Everyday life is a roller coaster of emotions. You may feel on top of the world one day because of a high-profile promotion or an awesome grade on a test. Another day, you may feel down in the dumps due to relationship problems, financial troubles, or because you got a flat tire on the way to work. These are normal fluctuations in mood that come and go. When your mood starts to have an impact on your daily activities and in your social, educational, and vocational relationships, you may be suffering from a mood disorder.
What is a Mood Disorder?
Mood disorders are characterised by a serious change in mood that cause disruption to life activities. Though many different subtypes are recognised, three major states of mood disorders exist: depressive, manic, and bipolar. Major depressive disorder is characterised by overall depressed mood. Elevated moods are characterised by mania or hypomania. The cycling between both depressed and manic moods is characteristic of bipolar mood disorders. In addition to type and subtype of mood, these disorders also vary in intensity and severity. For example, dysthymic disorder is a lesser form of major depression and cyclothymic disorder is recognised as a similar, but less severe form of bipolar disorder.
If you are suffering from depression, feelings of negativity can affect your whole being. While different types of depression exist, most have mood, cognitive, sleep, behavioural, whole body, and weight effects. You are likely experiencing feelings of apathy, general discontent, loss of interest in things that used to be pleasurable, mood swings, or overall sadness. In addition, you may have thoughts of suicide, problems sleeping, feel excessively irritable, socially isolated, and restless. Depression often affects your weight as well – you may lose interest in eating and lose a significant amount of weight or feel overly hungry and put on excess weight.
Manic moods are characterised by unusually high energy and mood. Feelings of euphoria are often present. These elevated moods typically last three days or more for most of the day. Classic mania symptoms include talking rapidly and/or excessively, needing significantly less sleep than normal, distractibility, poor judgment, impulsivity, and making reckless decisions.
Cause and Effect of Mood Disorders
What causes mood disorders? Researchers and medical professionals do not have a pinpointed answer for this question, but believe both biological and environmental factors are at play. If your family history includes individuals who have been diagnosed with mood disorders, your likelihood of experiencing them, while still low overall, is increased. Traumatic life events are also considered culprits of the onset of mood disorders as well. Mood disorders can negatively impact your work life and school life and intrude on your personal relationships. In some cases, medications and substance abuse can be the cause behind your disorder.
Prevalence of Mood Disorders
Mood disorders have been found to affect approximately 20% of the general population at any given point. More specifically, 17% of the U.S. population is thought to suffer from depression over the course of their lifetime, with bipolar disorder affecting only 1% of the general population. However, researchers agree that many instances of manic moods often go unnoticed or are deemed unproblematic, causing a significant decrease in their reported prevalence.

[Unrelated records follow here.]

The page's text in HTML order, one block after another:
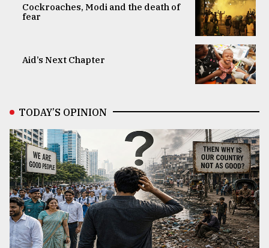
Cockroaches, Modi and the death of
fear
Aid’s Next Chapter
TODAY’S OPINION
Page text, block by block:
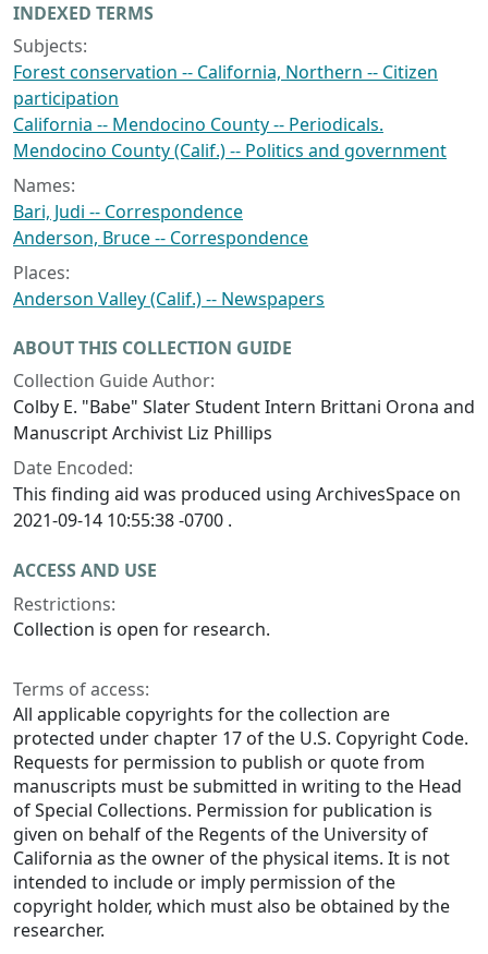
INDEXED TERMS
Subjects:
Forest conservation -- California, Northern -- Citizen
participation
California -- Mendocino County -- Periodicals.
Mendocino County (Calif.) -- Politics and government
Names:
Bari, Judi -- Correspondence
Anderson, Bruce -- Correspondence
Places:
Anderson Valley (Calif.) -- Newspapers
ABOUT THIS COLLECTION GUIDE
Collection Guide Author:
Colby E. "Babe" Slater Student Intern Brittani Orona and
Manuscript Archivist Liz Phillips
Date Encoded:
This finding aid was produced using ArchivesSpace on
2021-09-14 10:55:38 -0700 .
ACCESS AND USE
Restrictions:
Collection is open for research.
Terms of access:
All applicable copyrights for the collection are
protected under chapter 17 of the U.S. Copyright Code.
Requests for permission to publish or quote from
manuscripts must be submitted in writing to the Head
of Special Collections. Permission for publication is
given on behalf of the Regents of the University of
California as the owner of the physical items. It is not
intended to include or imply permission of the
copyright holder, which must also be obtained by the
researcher.
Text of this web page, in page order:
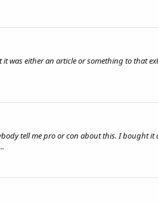
was either an article or something to that
tell me pro or con about this. I bought
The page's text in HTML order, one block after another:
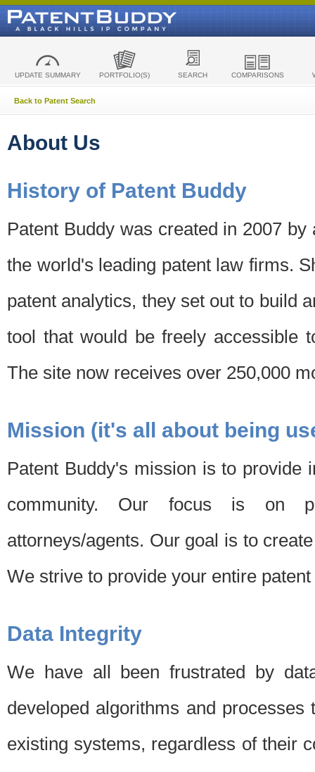
UPDATE SUMMARY PORTFOLIO(S) SEARCH COMPARISONS
Back to Patent Search
About Us
History of Patent Buddy
Patent Buddy was created in 2007
the world's leading patent law firms.
patent analytics, they set out to build
tool that would be freely accessible
The site now receives over 250,000
Mission (it's all about being
Patent Buddy's mission is to provide
community. Our focus is on
attorneys/agents. Our goal is to
We strive to provide your entire
Data Integrity
We have all been frustrated by
developed algorithms and
existing systems, regardless of their
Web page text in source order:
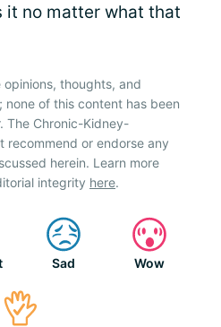
it no matter what that
thoughts, and
of this content has been
The Chronic-Kidney-
recommend or endorse any
herein. Learn more
integrity here.
Sad Wow
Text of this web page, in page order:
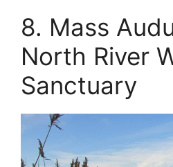
8. Mass
North River
Sanctuary
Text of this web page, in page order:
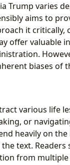
Trump varies
aims to
it
offer valuable
biases of
various life
or
heavily on the
text. Readers
from multiple
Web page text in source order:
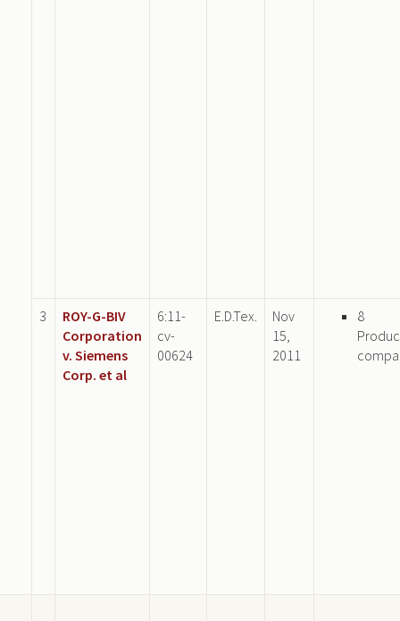
3
ROY-G-BIV
Corporation
v. Siemens
Corp. et al
6:11-
cv-
00624
E.D.Tex.
Nov
15,
2011
8
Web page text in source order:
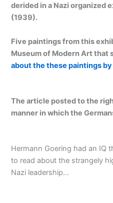
derided in a Nazi organized
(1939).
Five paintings from this
Museum of Modern Art that
about the these paintings
The article posted to the
manner in which the
Hermann Goering had an IQ
to read about the strangely
Nazi leadership…
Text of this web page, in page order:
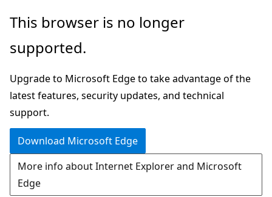
Skip
main
Skip
Ask
chat
experience
This browser is no longer
supported.
Upgrade to Microsoft Edge to take advantage of the
latest features, security updates, and technical
support.
Download Microsoft Edge
More info about Internet Explorer and Microsoft
Edge
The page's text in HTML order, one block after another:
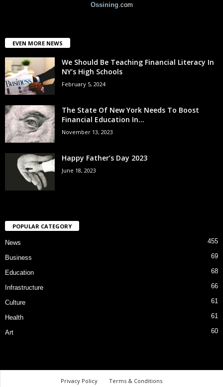
Ossining .com
EVEN MORE NEWS
We Should Be Teaching Financial Literacy In
NY’s High Schools
February 5, 2024
The State Of New York Needs To Boost
Financial Education In...
November 13, 2023
Happy Father’s Day 2023
June 18, 2023
POPULAR CATEGORY
News 455
Business 69
Education 68
Infrastructure 66
Culture 61
Health 61
Art 60
Privacy Policy Terms & Conditions
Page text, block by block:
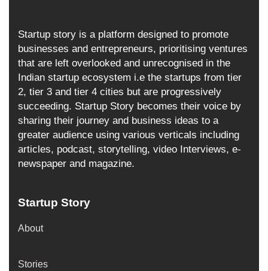
Startup story is a platform designed to promote
businesses and entrepreneurs, prioritising ventures
that are left overlooked and unrecognised in the
Indian startup ecosystem i.e the startups from tier
2, tier 3 and tier 4 cities but are progressively
succeeding. Startup Story becomes their voice by
sharing their journey and business ideas to a
greater audience using various verticals including
articles, podcast, storytelling, video Interviews, e-
newspaper and magazine.
Startup Story
About
Stories
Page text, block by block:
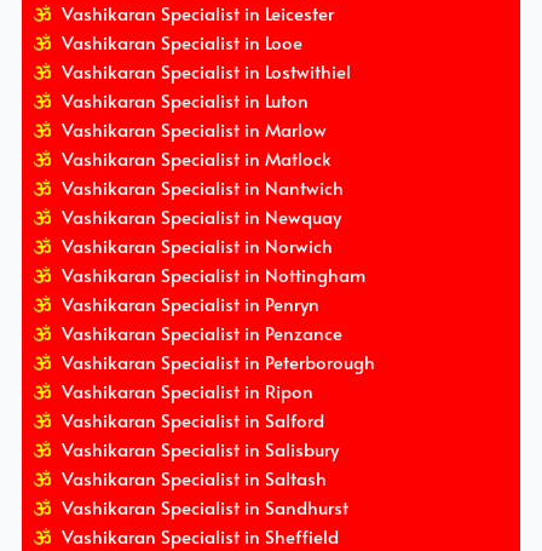
Vashikaran Specialist in Leicester
Vashikaran Specialist in Looe
Vashikaran Specialist in Lostwithiel
Vashikaran Specialist in Luton
Vashikaran Specialist in Marlow
Vashikaran Specialist in Matlock
Vashikaran Specialist in Nantwich
Vashikaran Specialist in Newquay
Vashikaran Specialist in Norwich
Vashikaran Specialist in Nottingham
Vashikaran Specialist in Penryn
Vashikaran Specialist in Penzance
Vashikaran Specialist in Peterborough
Vashikaran Specialist in Ripon
Vashikaran Specialist in Salford
Vashikaran Specialist in Salisbury
Vashikaran Specialist in Saltash
Vashikaran Specialist in Sandhurst
Vashikaran Specialist in Sheffield
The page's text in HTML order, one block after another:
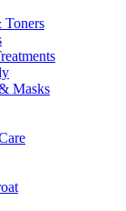
Toners
Masks
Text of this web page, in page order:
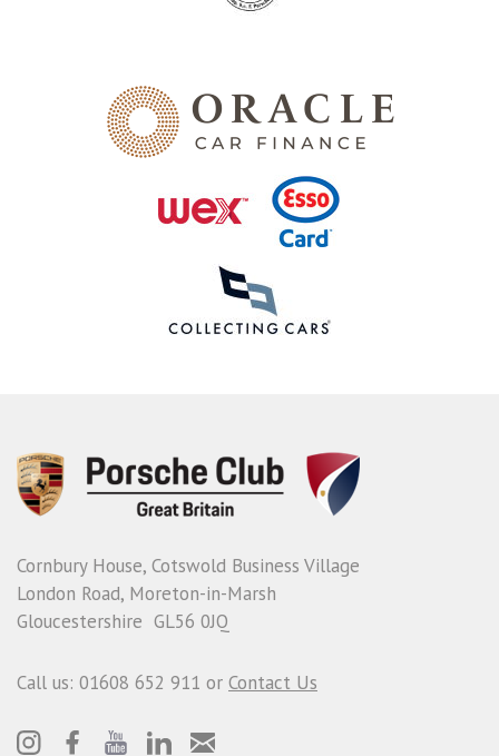
Cornbury House, Cotswold Business Village
London Road, Moreton-in-Marsh
Gloucestershire GL56 0JQ
Call us: 01608 652 911 or Contact Us
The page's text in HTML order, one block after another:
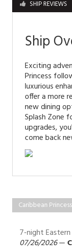
SHIP REVIEWS
Ship
Exciting
Princess
luxurious
offer a more
new dining
Splash Zone
upgrades,
come back
Caribbean
7-night
07/26/2026—
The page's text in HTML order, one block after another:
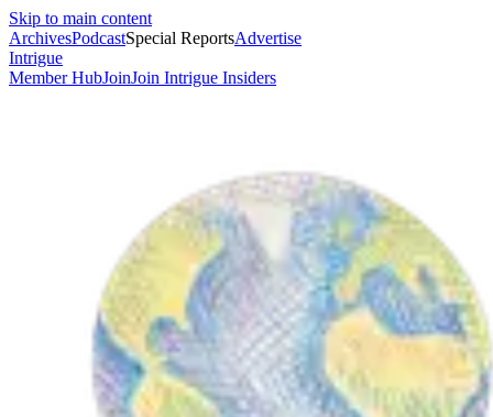
Skip to main content
ArchivesPodcastSpecial ReportsAdvertise
Intrigue
Member HubJoinJoin Intrigue Insiders
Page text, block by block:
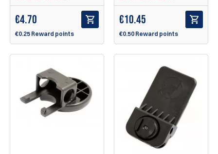
€4.70
€0.25 Reward points
€10.45
€0.50 Reward points

Mood disorders are diagnosed through both physical examinations and mental health evaluations. Your physician will perform a physical exam to rule out any underlying medical conditions that are causing an effect on your mood. If ruled out, a mental health provider may perform a series of assessments to determine your mood stability and mental health. Many individuals are reluctant to seek help for mood disorders due to the social stigma associated with them. Because of this, many go undiagnosed and approximately only 20% of those diagnosed receive treatment.
Mood disorders are treated primarily through medications and psychotherapy. Even with treatment though, it is not uncommon for mood disorders to persist throughout a lifetime or to come and go on occasion. Education about mood disorders help individuals suffering from these conditions recognise patterns of behaviour and thought that are indicative of a mood disorder resurfacing – and prompt them to seek additional treatment.
Typically, antidepressants and anti-anxiety medications are prescribed to individuals coping with mood disorders to alleviate emotional distress. Even with medications though, most mental health providers recommend them in combination with psychotherapy.
Psychotherapy, or talk therapy, is focused on changing thought patterns and behaviours. Cognitive behavioural therapy is often considered the benchmark therapy treatment for individuals living with mood disorders. It has been found to have significant positive treatment effects, and in some cases, psychotherapy alone is enough to treat a mood disorder.
Some mood disorders, such as bipolar depression, are usually treated with lifelong medication of mood stabilisers combined with psychotherapy. In addition, the severity of some mood disorders may cause hospitalisation, especially if the affected individuals has tried to inflict harm on themselves or others or have thoughts or attempted suicide.